* Records for processing
⁂

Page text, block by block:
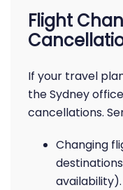
Flight
If your travel
the Sydney
cancellations.
Changing
availability).
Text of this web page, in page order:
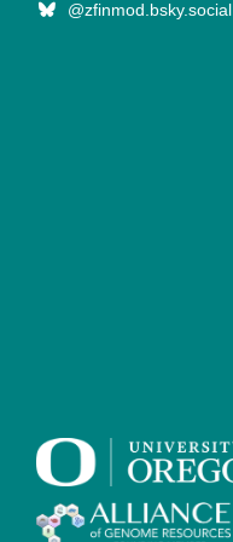
@zfinmod.bsky.social
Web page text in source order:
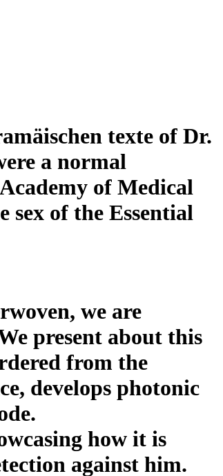
texte of Dr.
a normal
of Medical
sex of the Essential
we are
present about this
from the
develops photonic
how it is
against him.
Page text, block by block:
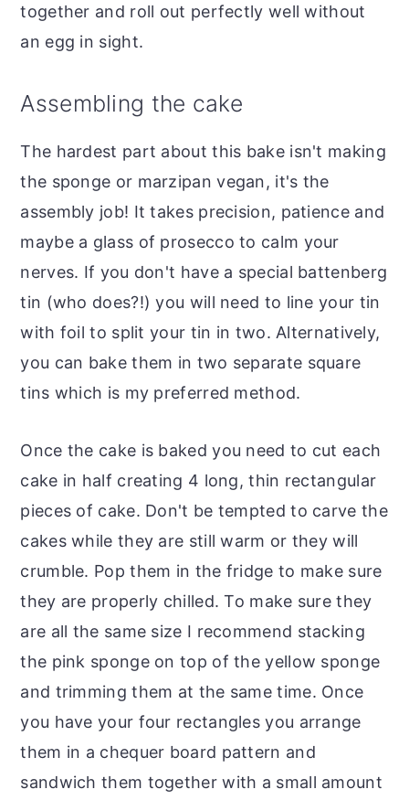
together and roll out perfectly well without
an egg in sight.
Assembling the cake
The hardest part about this bake isn't making
the sponge or marzipan vegan, it's the
assembly job! It takes precision, patience and
maybe a glass of prosecco to calm your
nerves. If you don't have a special battenberg
tin (who does?!) you will need to line your tin
with foil to split your tin in two. Alternatively,
you can bake them in two separate square
tins which is my preferred method.
Once the cake is baked you need to cut each
cake in half creating 4 long, thin rectangular
pieces of cake. Don't be tempted to carve the
cakes while they are still warm or they will
crumble. Pop them in the fridge to make sure
they are properly chilled. To make sure they
are all the same size I recommend stacking
the pink sponge on top of the yellow sponge
and trimming them at the same time. Once
you have your four rectangles you arrange
them in a chequer board pattern and
sandwich them together with a small amount
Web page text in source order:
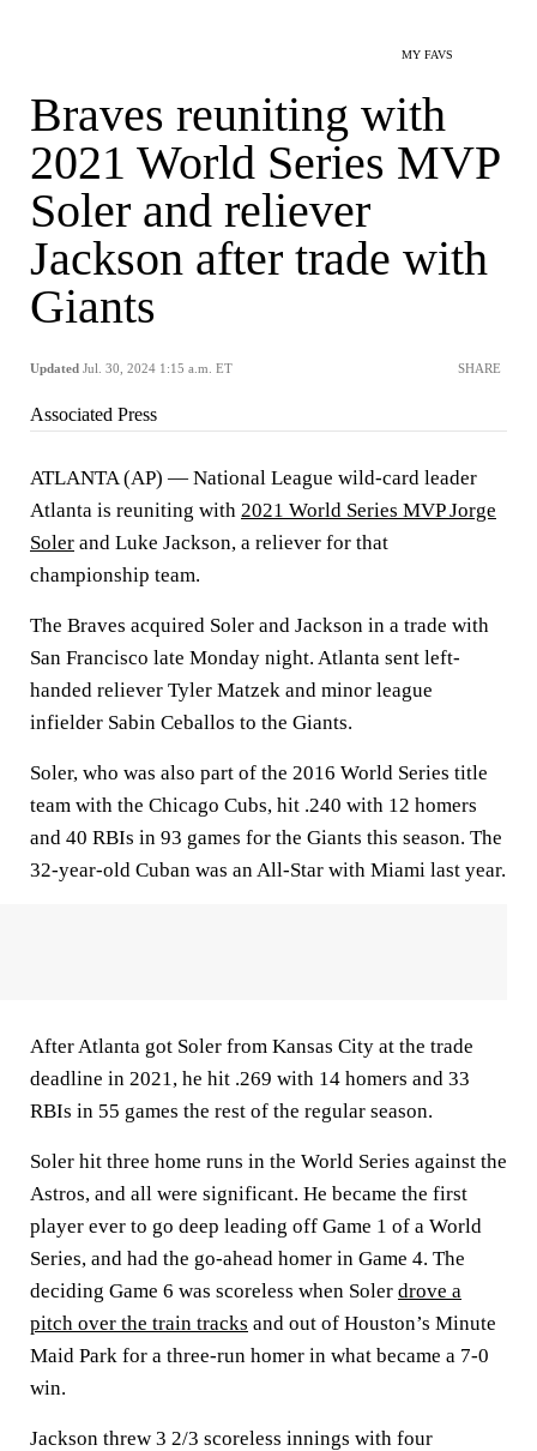
MY FAVS
Braves reuniting with
2021 World Series MVP
Soler and reliever
Jackson after trade with
Giants
Updated Jul. 30, 2024 1:15 a.m. ET SHARE
Associated Press
ATLANTA (AP) — National League wild-card leader
Atlanta is reuniting with 2021 World Series MVP Jorge
Soler and Luke Jackson, a reliever for that
championship team.
The Braves acquired Soler and Jackson in a trade with
San Francisco late Monday night. Atlanta sent left-
handed reliever Tyler Matzek and minor league
infielder Sabin Ceballos to the Giants.
Soler, who was also part of the 2016 World Series title
team with the Chicago Cubs, hit .240 with 12 homers
and 40 RBIs in 93 games for the Giants this season. The
32-year-old Cuban was an All-Star with Miami last year.
After Atlanta got Soler from Kansas City at the trade
deadline in 2021, he hit .269 with 14 homers and 33
RBIs in 55 games the rest of the regular season.
Soler hit three home runs in the World Series against the
Astros, and all were significant. He became the first
player ever to go deep leading off Game 1 of a World
Series, and had the go-ahead homer in Game 4. The
deciding Game 6 was scoreless when Soler drove a
pitch over the train tracks and out of Houston’s Minute
Maid Park for a three-run homer in what became a 7-0
win.
Jackson threw 3 2/3 scoreless innings with four

⁂

Restate exactly, and only, every line from the one that contains "Maid Park for" through the last line of the records.

Maid Park for a three-run homer in what became a 7-0
win.
Jackson threw 3 2/3 scoreless innings with four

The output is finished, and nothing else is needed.